Defines functions summary.generalizability print.generalizability network.generalizability_errors network.generalizability

Documented in network.generalizability

#' @title Estimate the Generalizability of Network
#'
#' @description General function to compute a network's predictive power on new data,
#' following Haslbeck and Waldorp (2018) and Williams and Rodriguez (2022) and using
#' generalizability methods of data splitting, \emph{k}-folds cross-validation,
#' and leave-one-out cross-validation
#'
#' Uses \code{\link[EGAnet]{network.predictability}} as the basis to then perform
#' generalizability methods over
#'
#' @param data Matrix or data frame.
#' Should consist only of variables to be used in the analysis.
#' Can be raw data or a correlation matrix
#'
#' @param method Character (length = 1).
#' Generalizability method.
#' Available options:
#'
#' \itemize{
#'
#' \item \code{"split"} --- Performs train/test data split on the data using
#' \code{number} to adjust the size of the \strong{training} split
#'
#' \item \code{"cv"} --- (default) Performs \emph{k}-folds cross-validation using
#' \code{number} to adjust the number of folds (e.g., 5 = 80/20 splits; 10 = 90/10 splits)
#'
#' \item \code{"loocv"} --- Performs leave-one-out cross-validation. Leave-one-out
#' has a tendency to \strong{overestimate} the generalizability of the model and
#' is not recommended (\emph{k}-folds cross-validation should be preferred)
#'
#' }
#'
#' @param number Numeric (length = 1).
#' Parameter to adjust the \code{method} argument. Ranges 0-1
#' for \code{method = "split"} and 1-N for \code{method = "cv"}.

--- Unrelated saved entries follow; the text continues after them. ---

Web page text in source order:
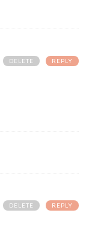
REPLY
DELETE
REPLY
DELETE
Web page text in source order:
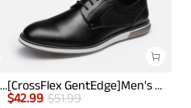
[CrossFlex GentEdge] Men's Polished Plain Toe Oxford Dress Sneakers
[CrossFlex GentEdge]Men's Wide Fit Casual Dress Sneakers
$42.99 $51.99
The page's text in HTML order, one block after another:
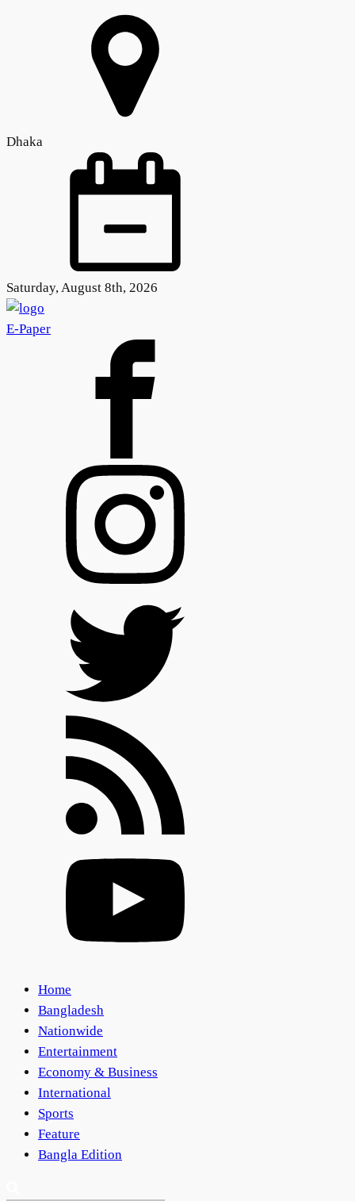
Dhaka
Saturday, August 8th, 2026
E-Paper
Home
Bangladesh
Nationwide
Entertainment
Economy & Business
International
Sports
Feature
Bangla Edition
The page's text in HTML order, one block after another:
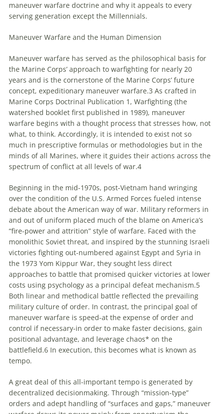
maneuver warfare doctrine and why it appeals to every
serving generation except the Millennials.
Maneuver Warfare and the Human Dimension
Maneuver warfare has served as the philosophical basis for
the Marine Corps’ approach to warfighting for nearly 20
years and is the cornerstone of the Marine Corps’ future
concept, expeditionary maneuver warfare.3 As crafted in
Marine Corps Doctrinal Publication 1, Warfighting (the
watershed booklet first published in 1989), maneuver
warfare begins with a thought process that stresses how, not
what, to think. Accordingly, it is intended to exist not so
much in prescriptive formulas or methodologies but in the
minds of all Marines, where it guides their actions across the
spectrum of conflict at all levels of war.4
Beginning in the mid-1970s, post-Vietnam hand wringing
over the condition of the U.S. Armed Forces fueled intense
debate about the American way of war. Military reformers in
and out of uniform placed much of the blame on America’s
“fire-power and attrition” style of warfare. Faced with the
monolithic Soviet threat, and inspired by the stunning Israeli
victories fighting out-numbered against Egypt and Syria in
the 1973 Yom Kippur War, they sought less direct
approaches to battle that promised quicker victories at lower
costs using psychology as a principal defeat mechanism.5
Both linear and methodical battle reflected the prevailing
military culture of order. In contrast, the principal goal of
maneuver warfare is speed-at the expense of order and
control if necessary-in order to make faster decisions, gain
positional advantage, and leverage chaos* on the
battlefield.6 In execution, this becomes what is known as
tempo.
A great deal of this all-important tempo is generated by
decentralized decisionmaking. Through “mission-type”
orders and adept handling of “surfaces and gaps,” maneuver
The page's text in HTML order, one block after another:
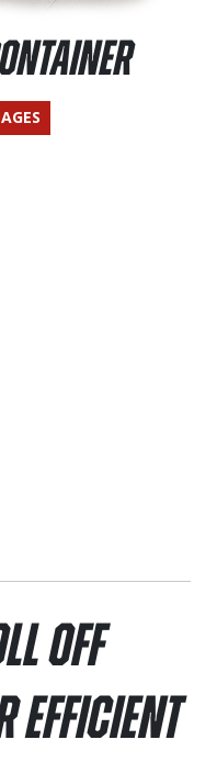
Off
Efficient

#' Defaults to \code{0.80} and \code{5}, respectively
#'
#' @param corr Character (length = 1).
#' Method to compute correlations.
#' Defaults to \code{"auto"}.
#' Available options:
#'
#' \itemize{
#'
#' \item \code{"auto"} --- Automatically computes appropriate correlations for
#' the data using Pearson's for continuous, polychoric for ordinal,
#' tetrachoric for binary, and polyserial/biserial for ordinal/binary with
#' continuous. To change the number of categories that are considered
#' ordinal, use \code{ordinal.categories}
#' (see \code{\link[EGAnet]{polychoric.matrix}} for more details)
#'
#' \item \code{"cor_auto"} --- Uses \code{\link[qgraph]{cor_auto}} to compute correlations.
#' Arguments can be passed along to the function
#'
#' \item \code{"pearson"} --- Pearson's correlation is computed for all
#' variables regardless of categories
#'
#' \item \code{"spearman"} --- Spearman's rank-order correlation is computed
#' for all variables regardless of categories
#'
#' }
#'
#' For other similarity measures, compute them first and input them
#' into \code{data} with the sample size (\code{n})
#'
#' @param na.data Character (length = 1).

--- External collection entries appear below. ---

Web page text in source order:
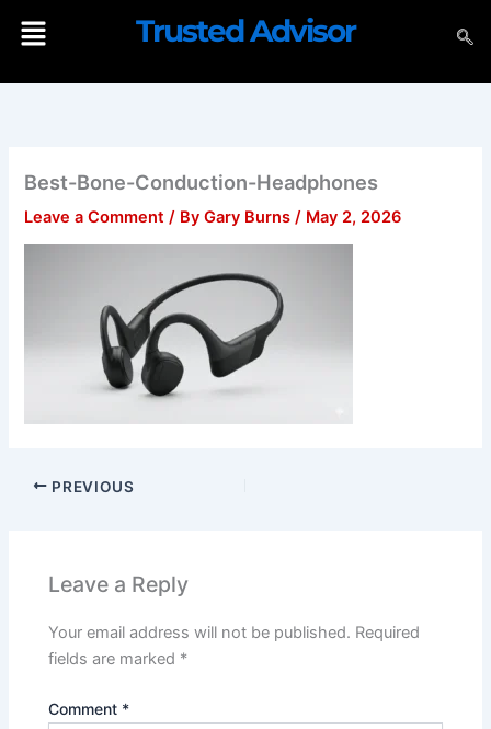
Menu Trusted Advisor
Best-Bone-Conduction-Headphones
Leave a Comment / ByGary Burns/ May 2, 2026
PREVIOUS
Leave a Reply
Your email address will not be published. Required
fields are marked *
Comment *
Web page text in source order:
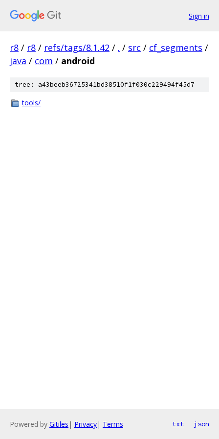
Sign in
r8 / r8 / refs/tags/8.1.42 / . / src / cf_segments /
java / com / android
tree: a43beeb36725341bd38510f1f030c229494f45d7
tools/
Powered by Gitiles | Privacy| Terms txt json
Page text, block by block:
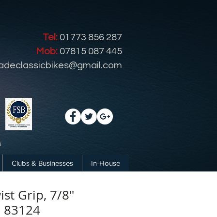
Grip, 7/8"
Tel: 01773 856 287
Mob: 07815 087 445
Clubs & Businesses In-House

#' How should missing data be handled?
#' Defaults to \code{"pairwise"}.
#' Available options:
#'
#' \itemize{
#'
#' \item \code{"pairwise"} --- Computes correlation for all available cases between
#' two variables
#'
#' \item \code{"listwise"} --- Computes correlation for all complete cases in the dataset
#'
#' }
#'
#' @param model Character (length = 1).
#' Defaults to \code{"glasso"}.
#' Available options:
#'
#' \itemize{
#'
#' \item \code{"BGGM"} --- Computes the Bayesian Gaussian Graphical Model.
#' Set argument \code{ordinal.categories} to determine
#' levels allowed for a variable to be considered ordinal.

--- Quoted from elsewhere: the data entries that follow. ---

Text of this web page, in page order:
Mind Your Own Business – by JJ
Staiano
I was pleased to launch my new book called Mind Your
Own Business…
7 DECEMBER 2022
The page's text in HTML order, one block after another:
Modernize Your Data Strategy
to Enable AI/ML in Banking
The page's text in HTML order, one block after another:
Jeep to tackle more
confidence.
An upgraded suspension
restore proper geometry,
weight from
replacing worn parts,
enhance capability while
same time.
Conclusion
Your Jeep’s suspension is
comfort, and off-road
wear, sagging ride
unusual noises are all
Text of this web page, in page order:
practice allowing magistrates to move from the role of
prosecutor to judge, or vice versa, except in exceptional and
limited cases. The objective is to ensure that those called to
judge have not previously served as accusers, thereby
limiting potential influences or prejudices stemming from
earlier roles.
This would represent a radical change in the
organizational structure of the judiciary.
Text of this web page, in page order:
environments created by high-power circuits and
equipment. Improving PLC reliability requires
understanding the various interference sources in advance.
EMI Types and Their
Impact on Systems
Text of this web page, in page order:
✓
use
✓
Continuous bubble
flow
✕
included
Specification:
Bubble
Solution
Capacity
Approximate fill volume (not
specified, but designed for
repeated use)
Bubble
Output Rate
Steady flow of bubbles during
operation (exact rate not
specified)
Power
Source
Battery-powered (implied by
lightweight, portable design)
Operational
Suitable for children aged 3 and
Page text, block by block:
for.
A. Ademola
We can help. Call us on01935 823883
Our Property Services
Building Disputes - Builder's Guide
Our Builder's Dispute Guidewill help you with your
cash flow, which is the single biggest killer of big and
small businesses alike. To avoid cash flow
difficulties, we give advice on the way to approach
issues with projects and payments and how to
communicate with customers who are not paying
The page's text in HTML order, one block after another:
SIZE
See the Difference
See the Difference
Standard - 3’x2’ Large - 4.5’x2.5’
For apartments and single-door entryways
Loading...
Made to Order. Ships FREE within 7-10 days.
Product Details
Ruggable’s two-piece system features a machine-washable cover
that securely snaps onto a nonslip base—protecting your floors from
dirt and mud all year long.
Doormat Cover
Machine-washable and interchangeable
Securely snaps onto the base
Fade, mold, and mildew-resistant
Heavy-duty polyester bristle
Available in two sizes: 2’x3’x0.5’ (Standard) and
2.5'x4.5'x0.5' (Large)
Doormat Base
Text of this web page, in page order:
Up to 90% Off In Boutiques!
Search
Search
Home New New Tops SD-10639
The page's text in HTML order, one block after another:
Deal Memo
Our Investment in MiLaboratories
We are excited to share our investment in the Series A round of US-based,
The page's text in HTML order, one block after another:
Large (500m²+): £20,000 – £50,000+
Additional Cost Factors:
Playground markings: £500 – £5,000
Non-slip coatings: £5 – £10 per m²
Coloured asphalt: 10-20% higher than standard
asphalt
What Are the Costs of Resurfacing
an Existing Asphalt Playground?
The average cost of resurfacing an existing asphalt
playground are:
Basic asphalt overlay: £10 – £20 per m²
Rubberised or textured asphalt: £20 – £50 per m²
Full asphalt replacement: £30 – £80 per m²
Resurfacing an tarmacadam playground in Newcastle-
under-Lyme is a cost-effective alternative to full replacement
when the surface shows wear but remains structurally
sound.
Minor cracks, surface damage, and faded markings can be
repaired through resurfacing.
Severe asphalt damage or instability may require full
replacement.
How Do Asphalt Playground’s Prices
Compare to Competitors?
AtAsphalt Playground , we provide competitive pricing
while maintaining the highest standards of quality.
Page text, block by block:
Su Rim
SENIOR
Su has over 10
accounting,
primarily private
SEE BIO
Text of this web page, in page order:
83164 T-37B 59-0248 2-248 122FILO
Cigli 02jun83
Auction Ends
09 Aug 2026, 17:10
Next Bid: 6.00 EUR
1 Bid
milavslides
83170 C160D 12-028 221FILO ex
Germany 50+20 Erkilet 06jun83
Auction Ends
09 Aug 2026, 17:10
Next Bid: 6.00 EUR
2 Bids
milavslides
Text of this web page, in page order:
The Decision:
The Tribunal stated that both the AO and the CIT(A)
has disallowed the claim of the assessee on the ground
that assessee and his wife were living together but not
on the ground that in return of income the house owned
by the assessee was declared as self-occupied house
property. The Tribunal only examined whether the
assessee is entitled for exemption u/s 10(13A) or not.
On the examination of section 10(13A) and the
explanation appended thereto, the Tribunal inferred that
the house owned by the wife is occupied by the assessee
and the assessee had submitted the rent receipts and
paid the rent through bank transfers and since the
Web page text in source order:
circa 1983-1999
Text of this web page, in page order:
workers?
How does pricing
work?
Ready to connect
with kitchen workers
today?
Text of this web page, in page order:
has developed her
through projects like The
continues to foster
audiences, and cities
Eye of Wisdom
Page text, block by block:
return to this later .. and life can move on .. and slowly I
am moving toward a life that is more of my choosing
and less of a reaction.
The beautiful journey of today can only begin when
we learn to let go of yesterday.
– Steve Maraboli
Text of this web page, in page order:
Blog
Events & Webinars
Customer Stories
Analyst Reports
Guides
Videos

#' See \code{?BGGM::estimate} for more details
#'
#' \item \code{"glasso"} --- Computes the GLASSO with EBIC model selection.
#' See \code{\link[EGAnet]{EBICglasso.qgraph}} for more details
#'
#' \item \code{"TMFG"} --- Computes the TMFG method.
#' See \code{\link[EGAnet]{TMFG}} for more details
#'
#' }
#'
#' @param algorithm Character or
#' \code{\link{igraph}} \code{cluster_*} function (length = 1).
#' Defaults to \code{"walktrap"}.
#' Three options are listed below but all are available
#' (see \code{\link[EGAnet]{community.detection}} for other options):
#'
#' \itemize{
#'
#' \item \code{"leiden"} --- See \code{\link[igraph]{cluster_leiden}} for more details
#'
#' \item \code{"louvain"} --- By default, \code{"louvain"} will implement the Louvain algorithm using
#' the consensus clustering method (see \code{\link[EGAnet]{community.consensus}}
#' for more information). This function will implement
#' \code{consensus.method = "most_common"} and \code{consensus.iter = 1000}
#' unless specified otherwise
#'
#' \item \code{"walktrap"} --- See \code{\link[igraph]{cluster_walktrap}} for more details
#'
#' }
#'
#' @param uni.method Character (length = 1).
#' What unidimensionality method should be used?
#' Defaults to \code{"louvain"}.
#' Available options:
#'
#' \itemize{
#'
#' \item \code{"expand"} --- Expands the correlation matrix with four variables correlated 0.50.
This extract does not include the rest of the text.